It was announced in April 2021 that Blanchett would star in the film, which would be written and directed by Todd Field, with production set to begin in September 2021. In a statement accompanying the teaser trailer in August 2022, Field said that he wrote the script for Blanchett, and that he would not have made the film if she had declined it. In September 2021, Nina Hoss and Noémie Merlant joined the cast, and Hildur Guðnadóttir became the film's composer.

In an interview with The Guardian in October, Mark Strong revealed that he had finished filming scenes for the film. In November, it was reported that filming was taking place in Berlin, with Sophie Kauer, Julian Glover, Allan Corduner and Sylvia Flote joining the cast. (Kauer is a British-German classical cellist who studied at the Royal Academy of Music.) All diegetic music was recorded live on-set, including Blanchett's piano playing, Kauer's cello, and the Dresden Philharmonic's performances.

=== Music ===

The conductor John Mauceri was as a consultant on Field's script, helping inform the tenor and accuracy of Lydia Tár's comments on classical music and musicians. Hildur Guðnadóttir composed the original score, although other music was also included, including classical music by Gustav Mahler and Edward Elgar. Over 30 tracks are featured.

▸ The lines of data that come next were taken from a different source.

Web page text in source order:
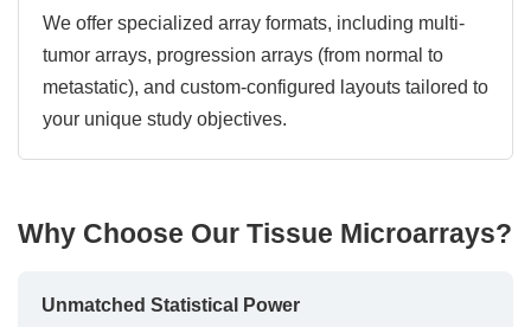
We offer specialized array formats, including multi-
tumor arrays, progression arrays (from normal to
metastatic), and custom-configured layouts tailored to
your unique study objectives.
Why Choose Our Tissue Microarrays?
Unmatched Statistical Power
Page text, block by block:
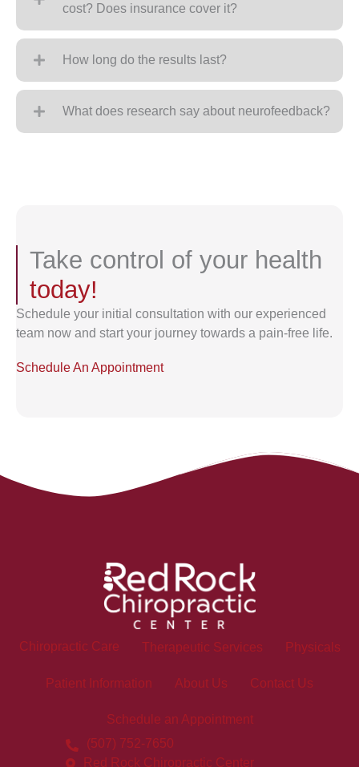
cost? Does insurance cover it?
How long do the results last?
What does research say about neurofeedback?
Take control of your health
today!
Schedule your initial consultation with our experienced
team now and start your journey towards a pain-free life.
Schedule An Appointment
Chiropractic Care Therapeutic Services Physicals
Patient Information About Us Contact Us
Schedule an Appointment
(507) 752-7650
Red Rock Chiropractic Center
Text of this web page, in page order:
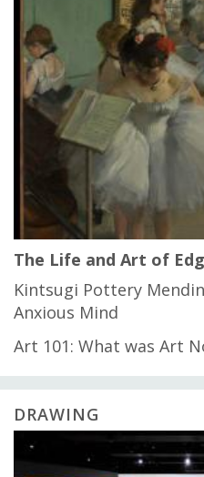
The Life and Art of
Kintsugi Pottery
Anxious Mind
Art 101: What was Art
DRAWING
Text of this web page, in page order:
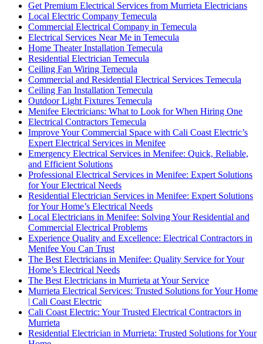
Get Premium Electrical Services from Murrieta Electricians
Local Electric Company Temecula
Commercial Electrical Company in Temecula
Electrical Services Near Me in Temecula
Home Theater Installation Temecula
Residential Electrician Temecula
Ceiling Fan Wiring Temecula
Commercial and Residential Electrical Services Temecula
Ceiling Fan Installation Temecula
Outdoor Light Fixtures Temecula
Menifee Electricians: What to Look for When Hiring One
Electrical Contractors Temecula
Improve Your Commercial Space with Cali Coast Electric’s
Expert Electrical Services in Menifee
Emergency Electrical Services in Menifee: Quick, Reliable,
and Efficient Solutions
Professional Electrical Services in Menifee: Expert Solutions
for Your Electrical Needs
Residential Electrician Services in Menifee: Expert Solutions
for Your Home’s Electrical Needs
Local Electricians in Menifee: Solving Your Residential and
Commercial Electrical Problems
Experience Quality and Excellence: Electrical Contractors in
Menifee You Can Trust
The Best Electricians in Menifee: Quality Service for Your
Home’s Electrical Needs
The Best Electricians in Murrieta at Your Service
Murrieta Electrical Services: Trusted Solutions for Your Home
| Cali Coast Electric
Cali Coast Electric: Your Trusted Electrical Contractors in
Murrieta
Residential Electrician in Murrieta: Trusted Solutions for Your

A concept album featuring 20 tracks, titled Tár (Music from and Inspired By the Motion Picture) was released on October 21, 2022. It includes Guðnadóttir's score with the London Contemporary Orchestra, and a rehearsal of Mahler's Fifth Symphony with Blanchett conducting the Dresden Philharmonic, as well as new music by Guðnadóttir.

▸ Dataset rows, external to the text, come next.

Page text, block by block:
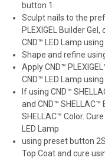
button 1.
Sculpt nails to the
PLEXIGEL Builder
CND™ LED Lamp
Shape and refine
Apply CND™
CND™ LED Lamp
If using CND™
and CND™
SHELLAC™ Color.
LED Lamp
using preset button
Top Coat and cure
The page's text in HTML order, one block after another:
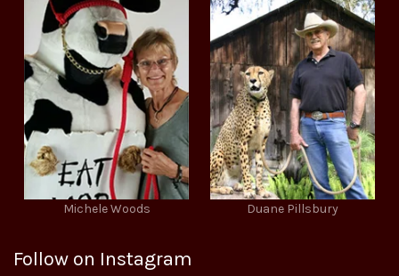
Michele Woods Duane Pillsbury
Follow on Instagram
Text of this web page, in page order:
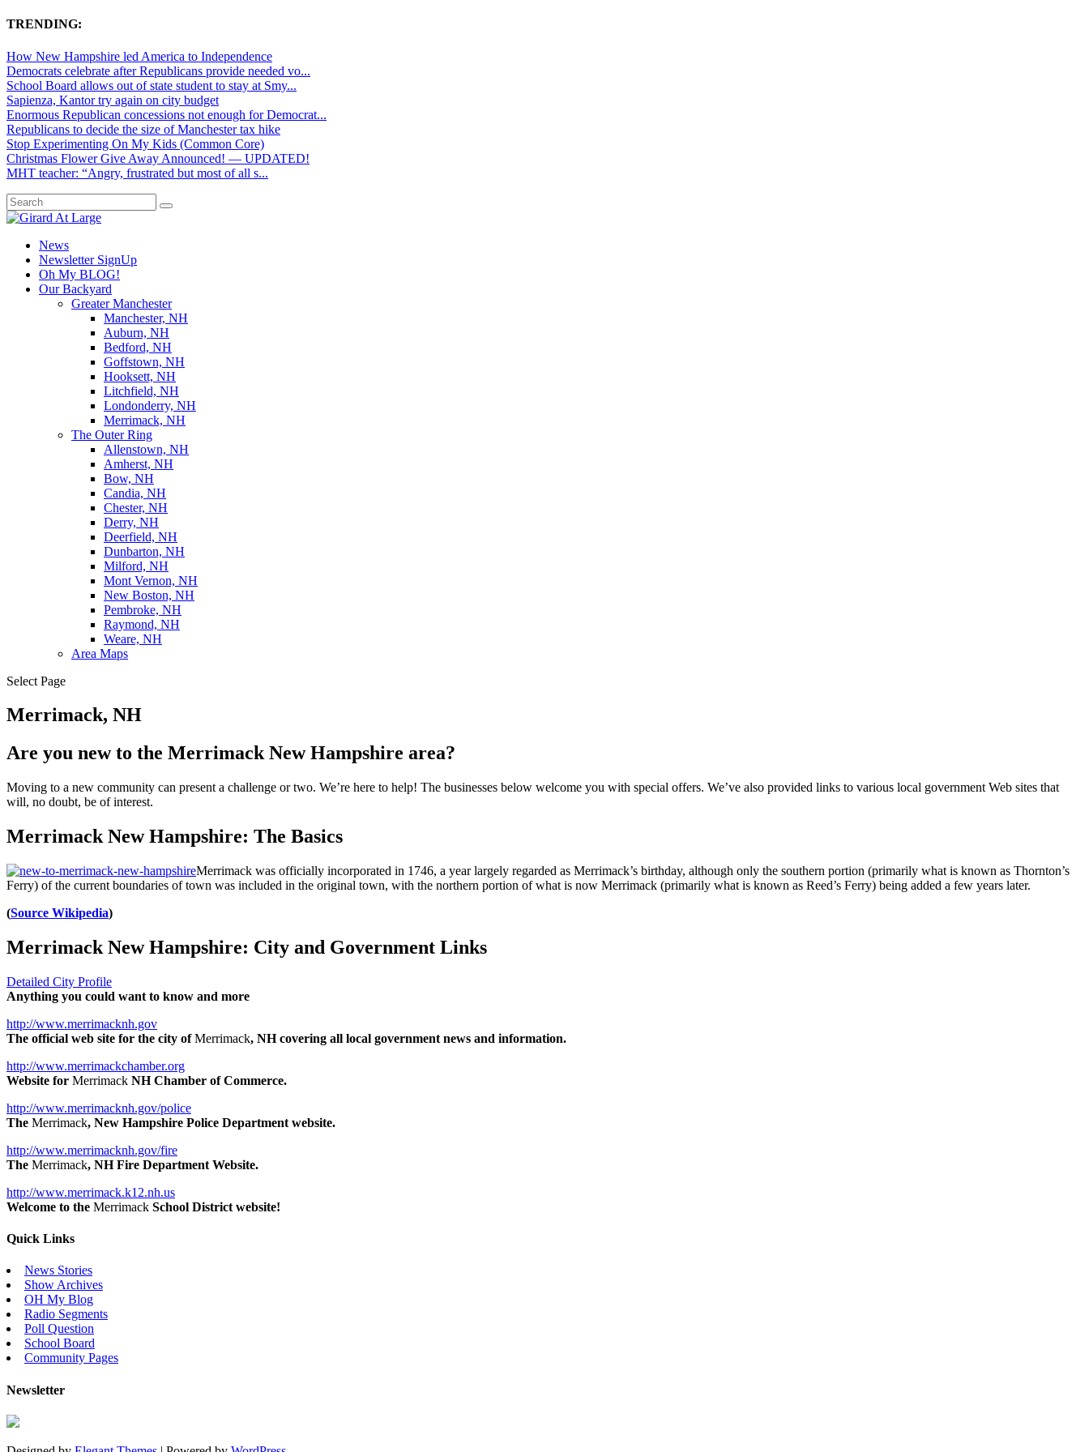
TRENDING:
How New Hampshire led America to Independence
Democrats celebrate after Republicans provide needed vo...
School Board allows out of state student to stay at Smy...
Sapienza, Kantor try again on city budget
Enormous Republican concessions not enough for Democrat...
Republicans to decide the size of Manchester tax hike
Stop Experimenting On My Kids (Common Core)
Christmas Flower Give Away Announced! — UPDATED!
MHT teacher: “Angry, frustrated but most of all s...
News
Newsletter SignUp
Oh My BLOG!
Our Backyard
Greater Manchester
Manchester, NH
Auburn, NH
Bedford, NH
Goffstown, NH
Hooksett, NH
Litchfield, NH
Londonderry, NH
Merrimack, NH
The Outer Ring
Allenstown, NH
Amherst, NH
Bow, NH
Candia, NH
Chester, NH
Derry, NH
Deerfield, NH
Dunbarton, NH
Milford, NH
Mont Vernon, NH
New Boston, NH
Pembroke, NH
Raymond, NH
Weare, NH
Area Maps
Select Page
Merrimack, NH
Are you new to the Merrimack New Hampshire area?
Moving to a new community can present a challenge or two. We’re here to help! The businesses below welcome you with special offers. We’ve also provided links to various local government Web sites that
will, no doubt, be of interest.
Merrimack New Hampshire: The Basics
Merrimack was officially incorporated in 1746, a year largely regarded as Merrimack’s birthday, although only the southern portion (primarily what is known as Thornton’s
Ferry) of the current boundaries of town was included in the original town, with the northern portion of what is now Merrimack (primarily what is known as Reed’s Ferry) being added a few years later.
(Source Wikipedia)
Merrimack New Hampshire: City and Government Links
Detailed City Profile
Anything you could want to know and more
http://www.merrimacknh.gov
The official web site for the city ofMerrimack, NH covering all local government news and information.
http://www.merrimackchamber.org
Website for Merrimack NH Chamber of Commerce.
http://www.merrimacknh.gov/police
The Merrimack, New Hampshire Police Department website.
http://www.merrimacknh.gov/fire
The Merrimack, NH Fire Department Website.
http://www.merrimack.k12.nh.us
Welcome to the Merrimack School District website!
Quick Links
News Stories
Show Archives
OH My Blog
Radio Segments
Poll Question
School Board
Community Pages
Newsletter

For the week ending November 5, 2022, the Tár concept album topped Billboard magazine's Traditional Classical Albums chart at number one. In December 2022, Guðnadóttir's score was ruled ineligible for Oscar consideration, as there was not enough original, audible music, and also because it did not fulfill the rule that "a score shall not be eligible if it has been diluted by the use of pre-existing music".

== Release ==
Tár had its world premiere at the 79th Venice International Film Festival on September 1, 2022, and had its first North American screening at the 49th Telluride Film Festival on September 3, 2022. It had a limited theatrical release on October 7, 2022, then expanded to wide release on October 28.

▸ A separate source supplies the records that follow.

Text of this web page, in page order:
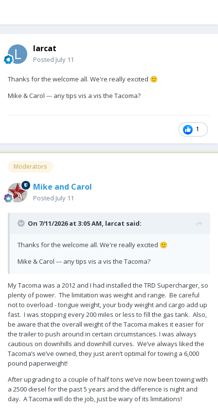
larcat
Posted July 11
Thanks for the welcome all. We're really excited 🙂
Mike & Carol --- any tips vis a vis the Tacoma?
1
Moderators
Mike and Carol
Posted July 11
On 7/11/2026 at 3:05 AM, larcat said:
Thanks for the welcome all. We're really excited 🙂
Mike & Carol --- any tips vis a vis the Tacoma?
My Tacoma was a 2012 and I had installed the TRD Supercharger, so
plenty of power. The limitation was weight and range. Be careful
not to overload - tongue weight, your body weight and cargo add up
fast. I was stopping every 200 miles or less to fill the gas tank. Also,
be aware that the overall weight of the Tacoma makes it easier for
the trailer to push around in certain circumstances. I was always
cautious on downhills and downhill curves. We’ve always liked the
Tacoma’s we’ve owned, they just aren’t optimal for towing a 6,000
pound paperweight!
After upgrading to a couple of half tons we’ve now been towing with
a 2500 diesel for the past 5 years and the difference is night and
day. A Tacoma will do the job, just be wary of its limitations!
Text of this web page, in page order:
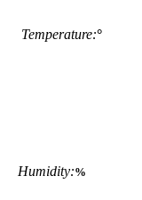
Temperature:°
Humidity:%
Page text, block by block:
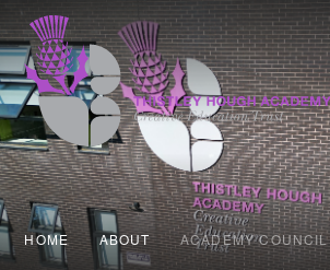
Skip to content ↓
HOME ABOUT ACADEMY COUNCIL
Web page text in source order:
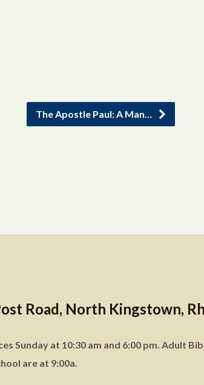
The Apostle Paul: A Man…
Road, North Kingstown,
Sunday at 10:30 am and 6:00 pm. Adult
are at 9:00a.
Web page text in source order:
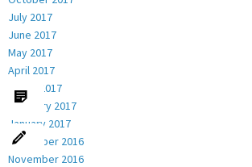
July 2017
June 2017
May 2017
April 2017
March 2017
February 2017
January 2017
December 2016
November 2016
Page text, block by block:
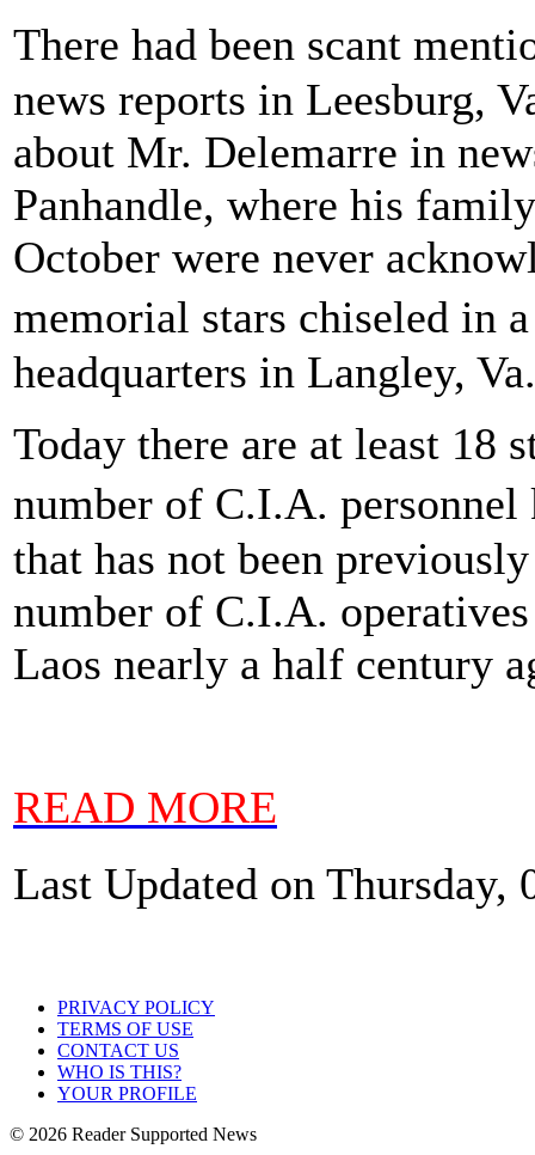
There had been scant
news reports in Leesburg,
about Mr. Delemarre in
Panhandle, where his
October were never
memorial stars chiseled in
headquarters in Langley, Va.
Today there are at least 18
number of C.I.A.
that has not been
number of C.I.A.
Laos nearly a half century
READ MORE
Last Updated on Thursday,
PRIVACY POLICY
TERMS OF USE
CONTACT US
WHO IS THIS?
YOUR PROFILE
© 2026 Reader Supported News
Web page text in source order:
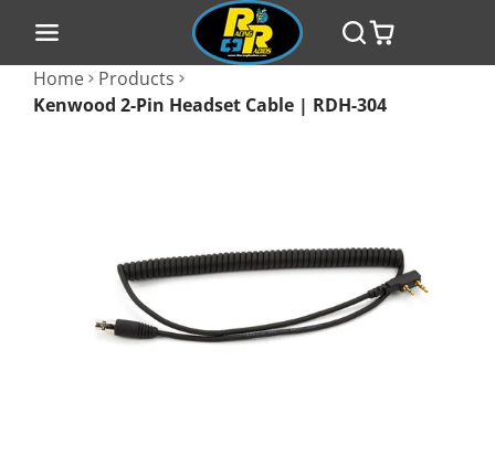
Home
Products
Kenwood 2-Pin Headset Cable | RDH-304
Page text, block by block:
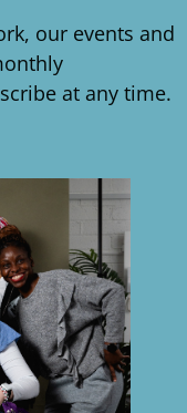
our events and
at any time.
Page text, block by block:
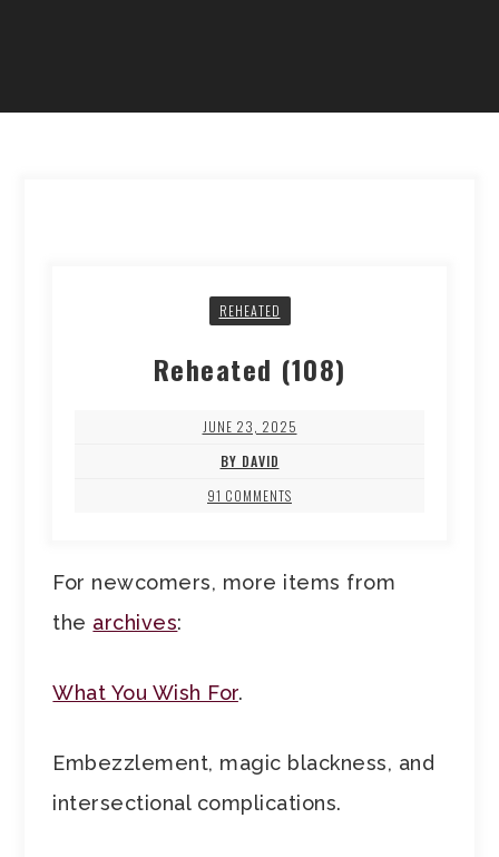
REHEATED
Reheated (108)
JUNE 23, 2025
BY DAVID
91 COMMENTS
For newcomers, more items from
the archives:
What You Wish For.
Embezzlement, magic blackness, and
intersectional complications.
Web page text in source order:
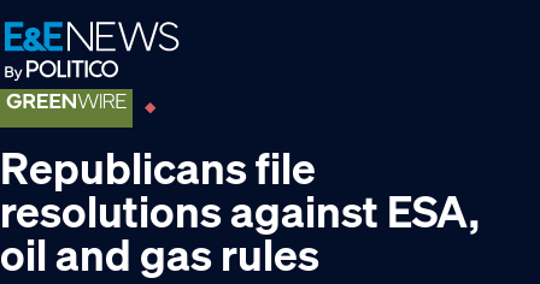
Skip
to
primary
navigation
Skip
to
main
content
Skip
to
footer
Republicans file
resolutions against ESA,
oil and gas rules
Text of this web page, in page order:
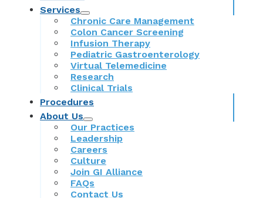
Services
Chronic Care Management
Colon Cancer Screening
Infusion Therapy
Pediatric Gastroenterology
Virtual Telemedicine
Research
Clinical Trials
Procedures
About Us
Our Practices
Leadership
Careers
Culture
Join GI Alliance
FAQs
Contact Us
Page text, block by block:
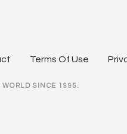
Terms Of Use
WORLD SINCE 1995.

The film was released for VOD on November 15, 2022, followed by a Blu-ray, DVD, and 4K UHD release on December 20. By March 9, 2023, according to Samba TV, the film had been streamed on Peacock in 458,000 households in the US since the Oscar nomination announcement on January 24. JustWatch also reported it to be, by February 21, the third most-streamed Best Picture nominee in Canada. In the UK, BBC 2 broadcast Tár nationwide on the 14 September 2025, with a reduced running time of 150 minutes.

== Reception ==
=== Box office ===
Tár grossed $6.8 million in the United States and Canada, and $22.4 million in other territories, for a worldwide total of $29.2 million. In the United States and Canada, it made $158,620 from four theaters in its opening weekend. The $39,655 per-screen average was the second highest of 2022 for a limited release. In its second weekend the film made $330,030 from 36 theaters. In its third weekend it made $500,035 from 141 theaters, and there was speculation in the trades that Tár was an example that there was still a place for "adult-minded fare". However, once Tár expanded to 1,087 theaters in its fourth weekend, leaving the limited specialty house run for the multiplex, it made only $1.02 million, finishing 10th. Audiences surveyed by PostTrak over the weekend gave the film a 72% positive score, with 42% saying they would definitely recommend it. In its second week of wide release, it made $729,605 (marking a drop of 30%).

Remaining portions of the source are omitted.